*Task brief*
Copy out, from the data, each line containing the string "text".

Dataset records
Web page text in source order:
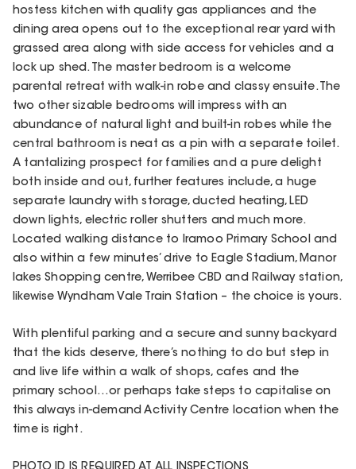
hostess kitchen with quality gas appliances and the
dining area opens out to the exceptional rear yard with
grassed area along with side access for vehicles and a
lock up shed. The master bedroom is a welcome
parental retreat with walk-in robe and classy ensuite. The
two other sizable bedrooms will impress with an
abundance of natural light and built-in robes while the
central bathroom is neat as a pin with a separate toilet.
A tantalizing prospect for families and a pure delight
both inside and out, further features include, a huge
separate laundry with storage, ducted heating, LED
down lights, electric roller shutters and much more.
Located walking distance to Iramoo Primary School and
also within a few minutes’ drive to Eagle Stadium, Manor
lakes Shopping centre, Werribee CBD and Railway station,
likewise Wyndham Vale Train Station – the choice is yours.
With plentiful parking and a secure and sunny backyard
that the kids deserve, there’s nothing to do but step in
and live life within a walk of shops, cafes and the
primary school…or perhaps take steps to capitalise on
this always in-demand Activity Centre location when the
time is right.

...

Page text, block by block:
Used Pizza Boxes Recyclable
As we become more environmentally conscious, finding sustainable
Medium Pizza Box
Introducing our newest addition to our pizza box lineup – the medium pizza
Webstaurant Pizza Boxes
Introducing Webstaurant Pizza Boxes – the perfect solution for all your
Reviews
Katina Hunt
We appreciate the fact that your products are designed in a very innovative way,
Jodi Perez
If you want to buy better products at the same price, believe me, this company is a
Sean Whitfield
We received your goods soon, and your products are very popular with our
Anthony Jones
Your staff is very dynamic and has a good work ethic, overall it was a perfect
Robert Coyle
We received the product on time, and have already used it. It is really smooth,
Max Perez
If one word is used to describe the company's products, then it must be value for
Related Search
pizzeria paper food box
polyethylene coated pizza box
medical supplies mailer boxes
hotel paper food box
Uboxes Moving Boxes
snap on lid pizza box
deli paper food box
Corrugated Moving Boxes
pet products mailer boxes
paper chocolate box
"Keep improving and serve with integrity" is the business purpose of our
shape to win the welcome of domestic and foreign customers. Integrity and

*Response below*
Web page text in source order:
Page text, block by block:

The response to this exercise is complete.